Head steps down to pay school legal bill
Judith Elderkin, head of Marlborough Road primary, Salford, who has decided to sacrifice her own job to balance the books and avoid losing classroom teachers, has condemned her education authority for failing to support the school. It has been completely cleared by an employment tribunal of more than 70 complaints of bullying, victimisation and racial discrimination made by Rita Mehra, a teacher it sacked in July 2004.
But because the governors acted against Salford council's advice in deciding to dismiss Mrs Mehra, the authority has said the legal bill is the school's own responsibility.
Mrs Elderkin, a former National Union of Teachers president, said that because the teacher was appealing, there is no immediate way of recovering the costs.
So to avoid the school going into deficit, the 63-year-old is retiring two years earlier than planned, in August. A deputy will cover her post for a year allowing the primary to save her pound;57,000 salary, which with pension and national insurance costs, will cover the bill.

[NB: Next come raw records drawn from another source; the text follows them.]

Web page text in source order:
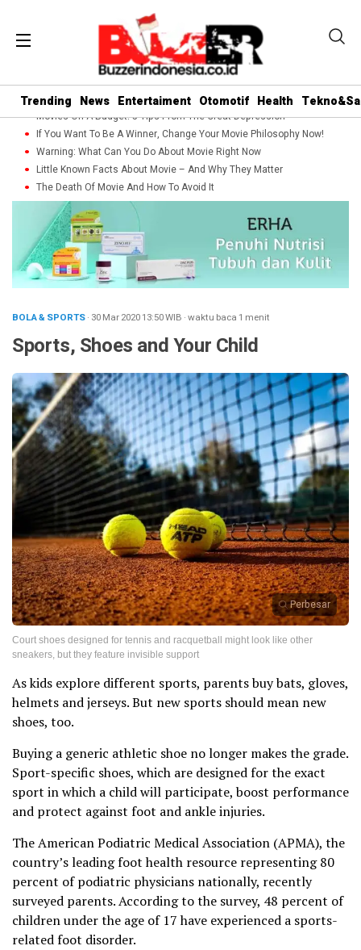
Trending News Entertaiment Otomotif Health
Movies On A Budget: 5 Tips From The Great Depression
If You Want To Be A Winner, Change Your Movie Philosophy Now!
Warning: What Can You Do About Movie Right Now
Little Known Facts About Movie – And Why They Matter
The Death Of Movie And How To Avoid It
BOLA & SPORTS· 30 Mar 202013:50WIB ·waktu baca 1 menit
Sports, Shoes and Your Child
Perbesar
Court shoes designed for tennis and racquetball might look like other
sneakers, but they feature invisible support
As kids explore different sports, parents buy bats, gloves,
helmets and jerseys. But new sports should mean new
shoes, too.
Buying a generic athletic shoe no longer makes the grade.
Sport-specific shoes, which are designed for the exact
sport in which a child will participate, boost performance
and protect against foot and ankle injuries.
The American Podiatric Medical Association (APMA), the
country’s leading foot health resource representing 80
percent of podiatric physicians nationally, recently
surveyed parents. According to the survey, 48 percent of
children under the age of 17 have experienced a sports-
related foot disorder.
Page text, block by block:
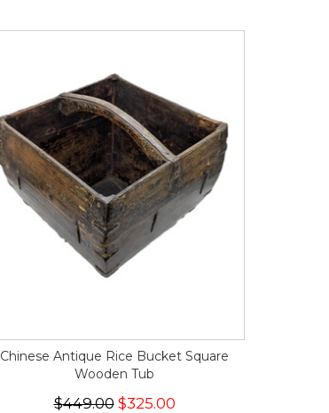
Chinese Antique Rice Bucket Square
Wooden Tub
$449.00$325.00
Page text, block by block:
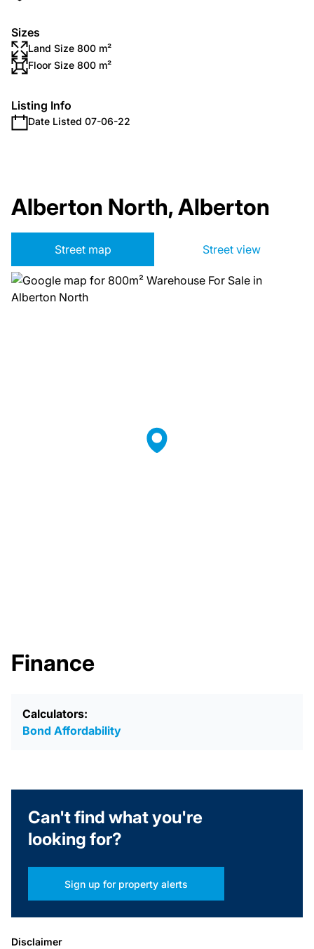
Sizes
Land Size 800 m²
Floor Size 800 m²
Listing Info
Date Listed 07-06-22
Alberton North, Alberton
Street map Street view
Finance
Calculators:
Bond Affordability
Can't find what you're
looking for?
Sign up for property alerts
Disclaimer
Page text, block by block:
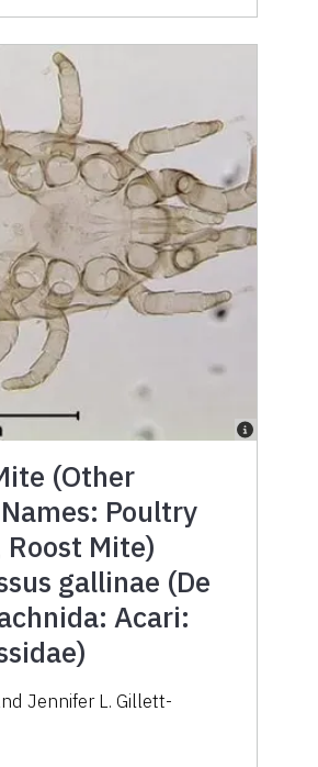
(Other
Poultry
Roost Mite)
gallinae (De
Acari:
Jennifer L. Gillett-
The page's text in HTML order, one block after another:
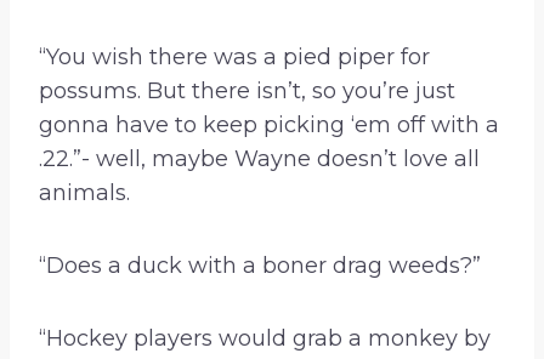
“You wish there was a pied piper for
possums. But there isn’t, so you’re just
gonna have to keep picking ‘em off with a
.22.”- well, maybe Wayne doesn’t love all
animals.
“Does a duck with a boner drag weeds?”
“Hockey players would grab a monkey by
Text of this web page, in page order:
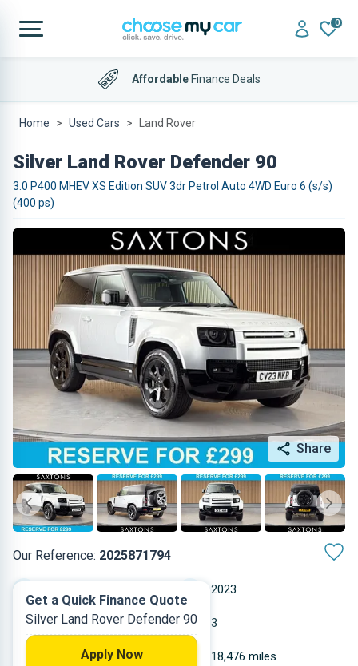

Mrs Elderkin said: "As I was the only member of staff old enough to take retirement and go legitimately, it was easier for me to go than anyone else.
"I think most schools would think that if they are ever in this situation they would be supported by the LEA.
"What is the point in delegating decisions over staff to schools if the authority then says 'Unless you take the decision we want then you are on your own'? We were not supported by our employer. They did not want to know."
She said every school could face the same problems if they decided to sack a teacher, as they are all responsible for their own budgets.
Salford council said it correctly warned the school that the matter could end up at a tribunal and suggested that governors should give Ms Mehra a final written warning instead of sacking her.
But Mrs Elderkin said: "The governors have disciplinary responsibilities.
They have a duty of care to the children and the parents. We took the right decision."
A Salford council spokesman said: "The final decision was a matter for the governors, in full knowledge of the possible outcomes.
"It is obviously a matter of great concern that the employment tribunal which resulted from this case has incurred such high costs for the school.
Whilst those costs are the responsibility of the school's governing body, the LEA will work sympathetically with the school to help them manage the situation and to manage the impact of this unexpected level of expenditure."